El Dios de Sade, en este momento de su *avanzada* dialéctica, brilla por su ausencia. _

Me siento absolutamente incapaz de encontrar una traducción correcta, salvo *enunciación*, pero no sé si estoy forzando las cosas.


----------



## carlotalafargue

Personalmente creo que "enunciado" es un término demasiado neutro pues "avancée" indica una visión adelantada, avanzada para su época.

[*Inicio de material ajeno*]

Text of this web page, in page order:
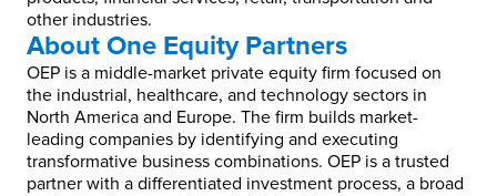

¿Tal vez _precocidad_? Hmmm.... me temo que no es válido para los cuatro ejemplos que has puesto y que tal vez el primero habla más bien de (sacar) una _ventaja_ . Claro que también en la cuarta sería posible _avance_ entendido como desarrollo...

No sé, ¡qué lío!   Vete mirándolo, a ver si _avanzamos_ (je, je) un poco.


----------



## pipasdegirasol

Hola Totor,

A ver si te cuadra *evolución* que es un sinónimo de *avancée*. (Mediadico). !Suerte¡


----------



## Ourouk

Hola,
Tambien 'avancée' significa 'progression' 
quizas 'progresion' dara algo ?


----------



## totor

Muchas gracias, queridos Carlota, Pipas y Ourouk.

Me parece que la variante de Pipas (y que yo desconocía) es la más apropiada.

En los cuatro ejemplos que di parecería perfecta.

Voy a ver en los otros 10 (¡aparece 14 veces!) y les cuento.

Mientras tanto, les agradezco mucho su amabilidad  .



carlotalafargue said:


> a ver si _avanzamos_ (je, je) un poco.




Sí, sí, hemos avanzado, y mucho.

He reemplazado casi todas por *evolución* y *progresión*.

Me han sido todos de gran ayuda. Sentía que una buena traducción quedaba afeada por ese término que no podía sustituir.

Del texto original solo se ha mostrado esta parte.